Dr. Mark Kern, is a seasoned business administration professional with extensive experience bridging the worlds of federal revenue management and academia.

With a Doctorate of Business Administration from Liberty University, an MBA with a Marketing Concentration, and a BS in Business Administration with an Economics Concentration—both from the University of Kansas—Mark has built a distinguished career that combines practical leadership in large organizations with a passion for teaching and mentoring.

Currently serving in senior roles at the Internal Revenue Service, Mark leads teams dedicated to securing delinquent returns and implementing vital tax enforcement strategies. His expertise spans managing complex projects, mentoring emerging leaders through specialized programs, and driving strategic initiatives that enhance operational efficiency. His leadership experience is further bolstered by previous roles in revenue assurance and security, underscoring a career-long commitment to excellence in public service.
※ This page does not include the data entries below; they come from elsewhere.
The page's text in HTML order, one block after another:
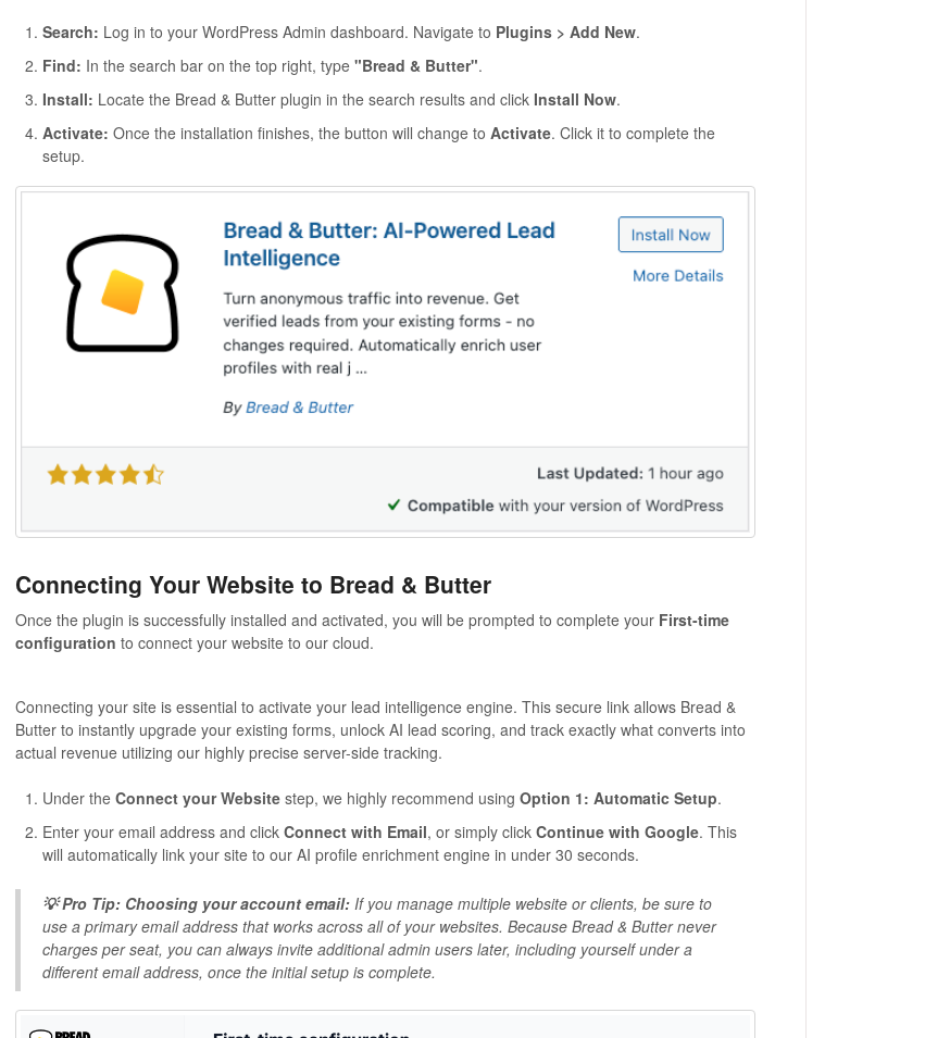
Search: Log in to your WordPress Admin dashboard. Navigate to Plugins > Add New.
Find: In the search bar on the top right, type "Bread & Butter".
Install: Locate the Bread & Butter plugin in the search results and click Install Now.
Activate: Once the installation finishes, the button will change to Activate. Click it to complete the
setup.
Connecting Your Website to Bread & Butter
Once the plugin is successfully installed and activated, you will be prompted to complete your First-time
configuration to connect your website to our cloud.
Connecting your site is essential to activate your lead intelligence engine. This secure link allows Bread &
Butter to instantly upgrade your existing forms, unlock AI lead scoring, and track exactly what converts into
actual revenue utilizing our highly precise server-side tracking.
Under the Connect your Websitestep, we highly recommend using Option 1: Automatic Setup.
Enter your email address and click Connect with Email, or simply click Continue with Google. This
will automatically link your site to our AI profile enrichment engine in under 30 seconds.
💡 Pro Tip: Choosing your account email:If you manage multiple website or clients, be sure to
use a primary email address that works across all of your websites. Because Bread & Butter never
charges per seat, you can always invite additional admin users later, including yourself under a
different email address, once the initial setup is complete.

Mark’s multifaceted expertise, rigorous academic background, and real-world leadership make him a unique asset in both industry and higher education. He is continually pursuing innovative research, most recently exploring the dynamics of community engagement and financial stewardship within church organizations.
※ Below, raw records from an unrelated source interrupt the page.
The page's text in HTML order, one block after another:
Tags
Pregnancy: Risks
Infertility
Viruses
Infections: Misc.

Whether in the classroom or at the helm of critical projects at the IRS, Mark's career is marked by a commitment to excellence, mentorship, and a strategic vision for the future.

Academic Experience

In addition to his federal service, Mark is a dedicated educator. As an Adjunct Instructor at Highland Community College, he has been instrumental in shaping the next generation of business professionals by teaching courses in business fundamentals, accounting, human resources, and personal finance.

His hands-on approach to teaching—characterized by engaging curriculum design, interactive course materials, and individualized support—reflects his belief in empowering students through knowledge.